Materials provided:
-*-*-
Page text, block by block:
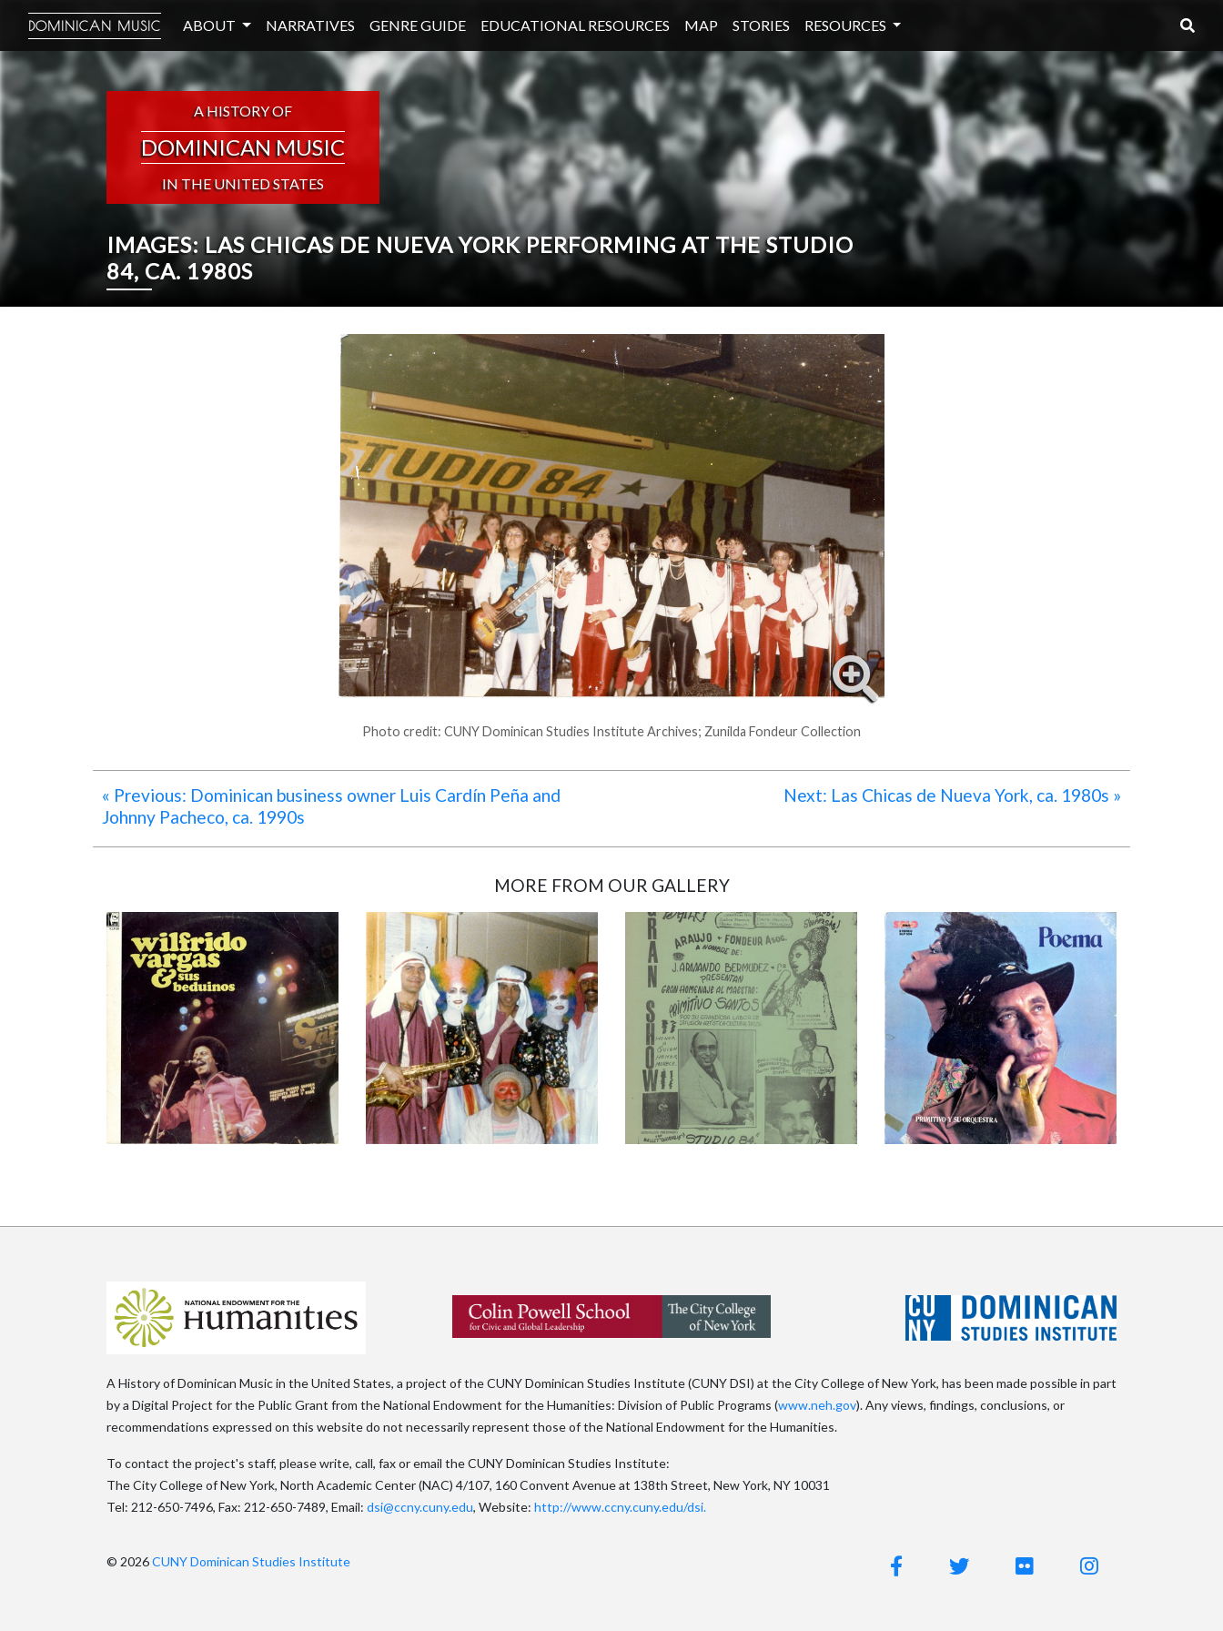
DOMINICAN MUSIC ABOUT NARRATIVES GENRE GUIDE EDUCATIONAL RESOURCES MAP STORIES RESOURCES
A HISTORY OF
DOMINICAN MUSIC
IN THE UNITED STATES
IMAGES: LAS CHICAS DE NUEVA YORK PERFORMING AT THE STUDIO
84, CA. 1980S
Photo credit: CUNY Dominican Studies Institute Archives; Zunilda Fondeur Collection
« Previous: Dominican business owner Luis Cardín Peña and
Johnny Pacheco, ca. 1990s
Next: Las Chicas de Nueva York, ca. 1980s »
MORE FROM OUR GALLERY
A History of Dominican Music in the United States, a project of the CUNY Dominican Studies Institute (CUNY DSI) at the City College of New York, has been made possible in part
by a Digital Project for the Public Grant from the National Endowment for the Humanities: Division of Public Programs (www.neh.gov). Any views, findings, conclusions, or
recommendations expressed on this website do not necessarily represent those of the National Endowment for the Humanities.
To contact the project's staff, please write, call, fax or email the CUNY Dominican Studies Institute:
The City College of New York, North Academic Center (NAC) 4/107, 160 Convent Avenue at 138th Street, New York, NY 10031
Tel: 212-650-7496, Fax: 212-650-7489, Email: dsi@ccny.cuny.edu, Website: http://www.ccny.cuny.edu/dsi.
© 2026CUNY Dominican Studies Institute
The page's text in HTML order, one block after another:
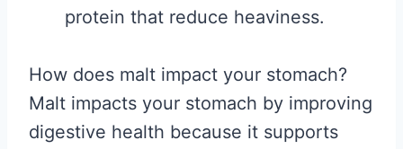
protein that reduce heaviness.
How does malt impact your stomach?
Malt impacts your stomach by improving
digestive health because it supports
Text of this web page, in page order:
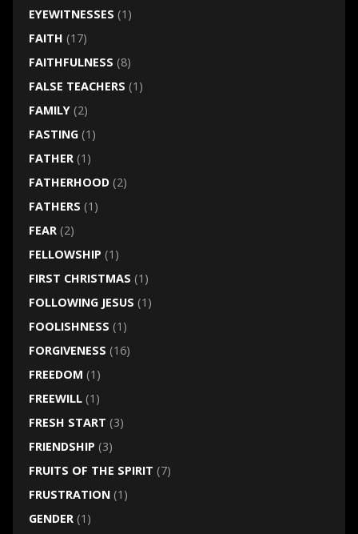
EYEWITNESSES (1)
FAITH (17)
FAITHFULNESS (8)
FALSE TEACHERS (1)
FAMILY(2)
FASTING(1)
FATHER(1)
FATHERHOOD(2)
FATHERS (1)
FEAR(2)
FELLOWSHIP (1)
FIRST CHRISTMAS (1)
FOLLOWING JESUS (1)
FOOLISHNESS (1)
FORGIVENESS (16)
FREEDOM (1)
FREEWILL(1)
FRESH START (3)
FRIENDSHIP (3)
FRUITS OF THE SPIRIT (7)
FRUSTRATION(1)
GENDER(1)
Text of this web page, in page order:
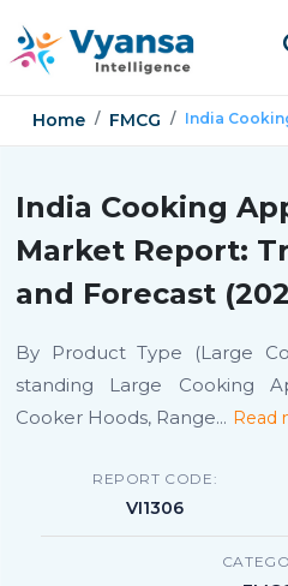
Home FMCG India
India Cooking
Market Report:
and Forecast
By Product Type (Large
standing Large Cooking
Cooker Hoods, Range... Read
REPORT CODE:
VI1306
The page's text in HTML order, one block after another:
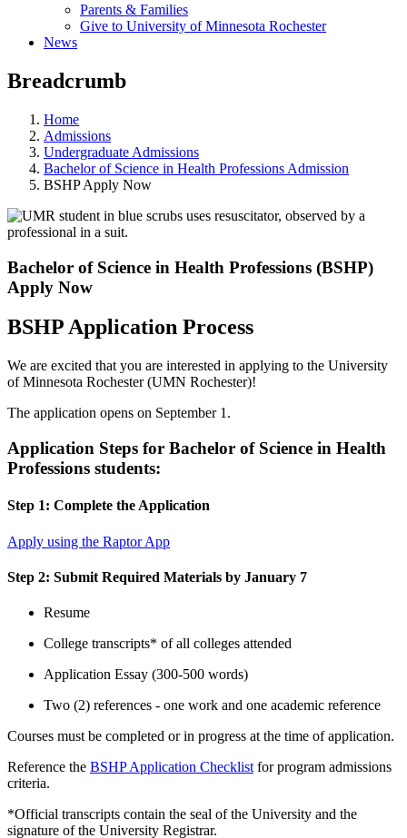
-*-*-
Task statement: All lines from the one with "FRUITS OF THE SPIRIT (7)" through the end of the records above must be reproduced exactly, both ends included, and the pictures must be left out.

Result for this task:
FRUITS OF THE SPIRIT (7)
FRUSTRATION(1)
GENDER(1)
Text of this web page, in page order:
Home FMCG India
India Cooking
Market Report:
and Forecast
By Product Type (Large
standing Large Cooking
Cooker Hoods, Range... Read
REPORT CODE:
VI1306
The page's text in HTML order, one block after another:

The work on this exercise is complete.